Join GitHub today
Globaly Unique Identifiers for PMP Documents
Clone this wiki locally
Why Do We Need Globally (Universally) Unique Identifiers?
For any distributed computing environment it is essential to use globally (universally) unique identifiers for the content/data items in the system. The intent is to allow participants of the systems to uniquely identify data items without centralized coordination. (Wikipedia)
If we used simple, "traditional"-for-database-systems, numeric identifiers for data items, we would be in constant race conditions when the data items (such as: news stories) are published to PMP. There's nothing preventing Publisher A to use the same numeric identifier for a story that say Publisher B uses for a completely different story. Resolving such conflicts would have become a significant, and unnecessary hurdle. Globally Unique Identifiers are a well-known, simple and reliable solution for such problems.
A great feature of using GUIDs is that, once we agree on a GUID-generation algorithm, GUIDs allow publishers to generate identifiers locally (without central coordination) and still guarantee the uniqueness of the identifier, avoiding any integration conflicts.

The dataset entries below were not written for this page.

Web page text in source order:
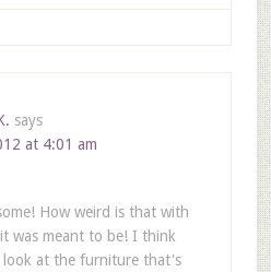
says
at 4:01 am
How weird is that with
was meant to be! I think
at the furniture that's
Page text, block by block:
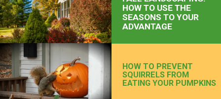
HOW TO USE THE
SEASONS TO YOUR
ADVANTAGE
HOW TO PREVENT
SQUIRRELS FROM
EATING YOUR PUMPKINS
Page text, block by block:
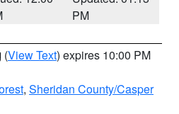
PM
(View Text) expires 10:00 PM
, Sheridan County/Casper
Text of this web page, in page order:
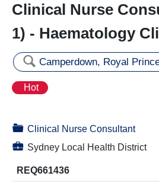
Clinical Nurse
1) - Haematology
🔍 Camperdown, Royal
Hot
📁 Clinical Nurse Consultant
💼 Sydney Local Health District
REQ661436
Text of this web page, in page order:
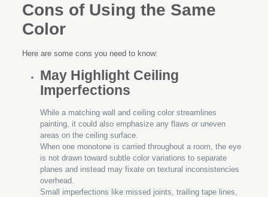
Cons of Using the Same
Color
Here are some cons you need to know:
May Highlight Ceiling
Imperfections
While a matching wall and ceiling color streamlines
painting, it could also emphasize any flaws or uneven
areas on the ceiling surface.
When one monotone is carried throughout a room, the eye
is not drawn toward subtle color variations to separate
planes and instead may fixate on textural inconsistencies
overhead.
Small imperfections like missed joints, trailing tape lines,
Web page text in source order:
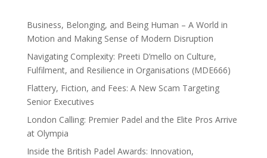
Business, Belonging, and Being Human – A World in
Motion and Making Sense of Modern Disruption
Navigating Complexity: Preeti D’mello on Culture,
Fulfilment, and Resilience in Organisations (MDE666)
Flattery, Fiction, and Fees: A New Scam Targeting
Senior Executives
London Calling: Premier Padel and the Elite Pros Arrive
at Olympia
Inside the British Padel Awards: Innovation,
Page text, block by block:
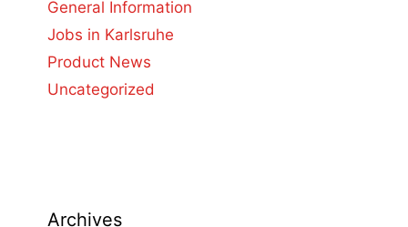
General Information
Jobs in Karlsruhe
Product News
Uncategorized
Archives
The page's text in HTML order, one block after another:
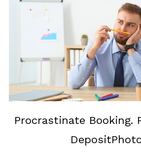
Procrastinate Booking.
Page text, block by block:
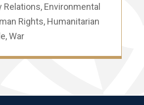
Relations, Environmental
Rights, Humanitarian
,War
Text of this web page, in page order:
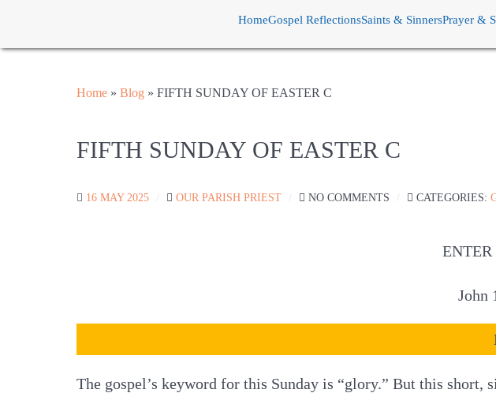
HomeGospel ReflectionsSaints & SinnersPrayer &
Home » Blog » FIFTH SUNDAY OF EASTER C
FIFTH SUNDAY OF EASTER C
16 MAY 2025 OUR PARISH PRIEST NO COMMENTS CATEGORIES:
John
The gospel’s keyword for this Sunday is “glory.” But this
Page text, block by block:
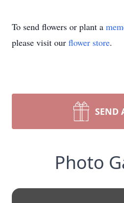
To send flowers or plant a
please visit our flower store.
SEND
Photo

For globally unique document identifiers PMP uses UUID version 4 identifiers, represented as 32 hexadecimal digits with optional dashes after the 8th, 12th, 16th, and 20th digits.
ATTENTION: Publishers that generate identifiers locally are required to properly implement UUID v4 generation (per: RFC4122) and are requested to use cryptographically strong random number generation.
The UUID v4 generator that PMP uses is based on the following open-source code: https://github.com/broofa/node-uuid, is RFC4122 compliant and does use cryptographically strong random number generation.
Formatting Notes for GUIDs in PMP
We accept GUIDs with or without dashes, normalizing them before validation.
We output GUIDs with dashes, for example: "d7c37b07-7cf2-4558-8b45-7e5694e818fe".
We store GUIDs with dashes, to avoid having to check on output to ensure that they have them.
In search documents, we index GUIDs without dashes, so that we can use them in text fields.